• [Required work] Please repeat every entry exactly as written, but skip the pictures.

☆ ☆ ☆ ☆ ☆ ☆ ☆

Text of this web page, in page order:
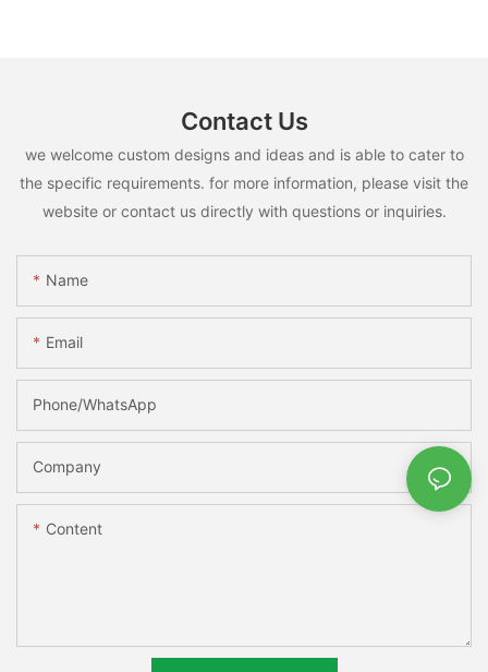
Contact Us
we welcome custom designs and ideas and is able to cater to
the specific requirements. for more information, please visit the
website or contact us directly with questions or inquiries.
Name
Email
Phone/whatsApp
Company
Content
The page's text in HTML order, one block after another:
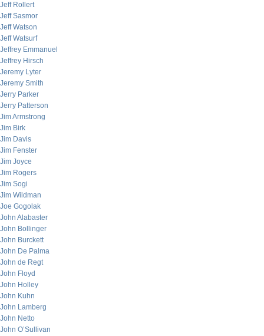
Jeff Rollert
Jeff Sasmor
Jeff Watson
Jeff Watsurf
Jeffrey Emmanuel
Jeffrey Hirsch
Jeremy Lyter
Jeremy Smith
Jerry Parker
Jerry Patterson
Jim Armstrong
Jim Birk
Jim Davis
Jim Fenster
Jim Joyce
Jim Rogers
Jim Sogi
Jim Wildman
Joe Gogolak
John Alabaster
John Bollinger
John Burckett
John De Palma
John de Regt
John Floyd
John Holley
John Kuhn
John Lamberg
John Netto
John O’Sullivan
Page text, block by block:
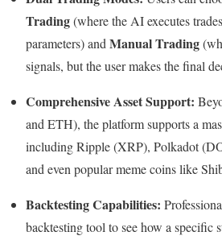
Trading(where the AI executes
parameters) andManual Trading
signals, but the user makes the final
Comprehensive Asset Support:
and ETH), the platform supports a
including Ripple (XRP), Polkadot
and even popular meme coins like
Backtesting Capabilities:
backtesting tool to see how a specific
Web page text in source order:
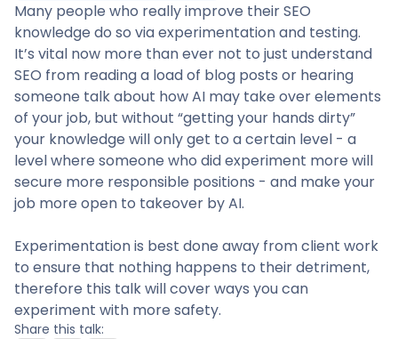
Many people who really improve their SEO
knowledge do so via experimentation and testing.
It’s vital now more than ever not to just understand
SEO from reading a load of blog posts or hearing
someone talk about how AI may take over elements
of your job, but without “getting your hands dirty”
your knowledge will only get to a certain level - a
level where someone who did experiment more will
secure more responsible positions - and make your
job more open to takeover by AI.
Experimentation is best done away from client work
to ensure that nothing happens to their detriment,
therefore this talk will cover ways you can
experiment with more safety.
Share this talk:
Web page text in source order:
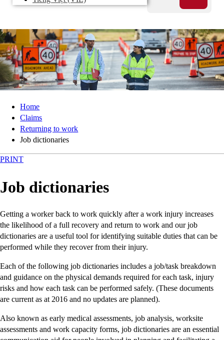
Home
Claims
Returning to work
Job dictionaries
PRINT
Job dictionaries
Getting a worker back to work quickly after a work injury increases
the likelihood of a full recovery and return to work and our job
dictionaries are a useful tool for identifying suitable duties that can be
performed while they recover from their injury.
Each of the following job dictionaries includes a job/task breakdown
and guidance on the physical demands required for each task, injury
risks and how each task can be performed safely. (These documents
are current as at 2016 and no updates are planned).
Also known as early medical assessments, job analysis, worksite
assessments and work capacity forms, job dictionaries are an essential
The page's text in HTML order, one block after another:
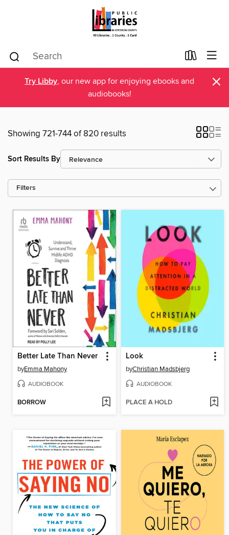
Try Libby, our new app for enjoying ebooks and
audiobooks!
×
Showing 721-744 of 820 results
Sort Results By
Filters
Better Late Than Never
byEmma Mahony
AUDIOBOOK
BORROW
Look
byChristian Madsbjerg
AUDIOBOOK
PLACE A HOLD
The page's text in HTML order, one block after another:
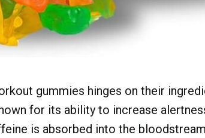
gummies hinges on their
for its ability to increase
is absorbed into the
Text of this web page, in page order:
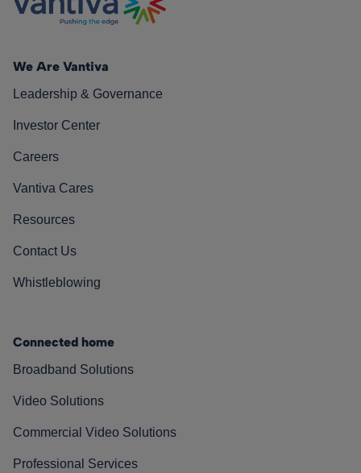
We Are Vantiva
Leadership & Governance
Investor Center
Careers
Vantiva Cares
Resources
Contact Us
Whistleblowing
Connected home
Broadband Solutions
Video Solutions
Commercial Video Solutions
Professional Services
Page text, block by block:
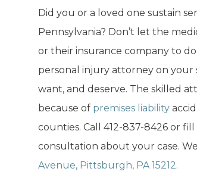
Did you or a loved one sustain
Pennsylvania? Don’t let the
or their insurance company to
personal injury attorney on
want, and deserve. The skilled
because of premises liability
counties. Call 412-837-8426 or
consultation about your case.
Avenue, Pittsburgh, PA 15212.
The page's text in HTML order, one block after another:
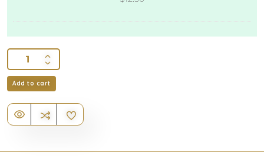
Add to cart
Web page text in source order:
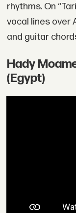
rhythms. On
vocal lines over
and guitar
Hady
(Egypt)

☆ ☆ ☆ ☆ ☆ ☆ ☆

• [The completed task]
Text of this web page, in page order:
Contact Us
we welcome custom designs and ideas and is able to cater to
the specific requirements. for more information, please visit the
website or contact us directly with questions or inquiries.
Name
Email
Phone/whatsApp
Company
Content
The page's text in HTML order, one block after another:
Jeff Rollert
Jeff Sasmor
Jeff Watson
Jeff Watsurf
Jeffrey Emmanuel
Jeffrey Hirsch
Jeremy Lyter
Jeremy Smith
Jerry Parker
Jerry Patterson
Jim Armstrong
Jim Birk
Jim Davis
Jim Fenster
Jim Joyce
Jim Rogers
Jim Sogi
Jim Wildman
Joe Gogolak
John Alabaster
John Bollinger
John Burckett
John De Palma
John de Regt
John Floyd
John Holley
John Kuhn
John Lamberg
John Netto
John O’Sullivan
Page text, block by block:
Trading(where the AI executes
parameters) andManual Trading
signals, but the user makes the final
Comprehensive Asset Support:
and ETH), the platform supports a
including Ripple (XRP), Polkadot
and even popular meme coins like
Backtesting Capabilities:
backtesting tool to see how a specific
Web page text in source order:
Many people who really improve their SEO
knowledge do so via experimentation and testing.
It’s vital now more than ever not to just understand
SEO from reading a load of blog posts or hearing
someone talk about how AI may take over elements
of your job, but without “getting your hands dirty”
your knowledge will only get to a certain level - a
level where someone who did experiment more will
secure more responsible positions - and make your
job more open to takeover by AI.
Experimentation is best done away from client work
to ensure that nothing happens to their detriment,
therefore this talk will cover ways you can
experiment with more safety.
Share this talk:
Web page text in source order:
Home
Claims
Returning to work
Job dictionaries
PRINT
Job dictionaries
Getting a worker back to work quickly after a work injury increases
the likelihood of a full recovery and return to work and our job
dictionaries are a useful tool for identifying suitable duties that can be
performed while they recover from their injury.
Each of the following job dictionaries includes a job/task breakdown
and guidance on the physical demands required for each task, injury
risks and how each task can be performed safely. (These documents
are current as at 2016 and no updates are planned).
Also known as early medical assessments, job analysis, worksite
assessments and work capacity forms, job dictionaries are an essential
The page's text in HTML order, one block after another:
Try Libby, our new app for enjoying ebooks and
audiobooks!
×
Showing 721-744 of 820 results
Sort Results By
Filters
Better Late Than Never
byEmma Mahony
AUDIOBOOK
BORROW
Look
byChristian Madsbjerg
AUDIOBOOK
PLACE A HOLD
The page's text in HTML order, one block after another:
gummies hinges on their
for its ability to increase
is absorbed into the
Text of this web page, in page order:
We Are Vantiva
Leadership & Governance
Investor Center
Careers
Vantiva Cares
Resources
Contact Us
Whistleblowing
Connected home
Broadband Solutions
Video Solutions
Commercial Video Solutions
Professional Services
Page text, block by block:
Did you or a loved one sustain
Pennsylvania? Don’t let the
or their insurance company to
personal injury attorney on
want, and deserve. The skilled
because of premises liability
counties. Call 412-837-8426 or
consultation about your case.
Avenue, Pittsburgh, PA 15212.
The page's text in HTML order, one block after another:
Add to cart
Web page text in source order:
rhythms. On
vocal lines over
and guitar
Hady
(Egypt)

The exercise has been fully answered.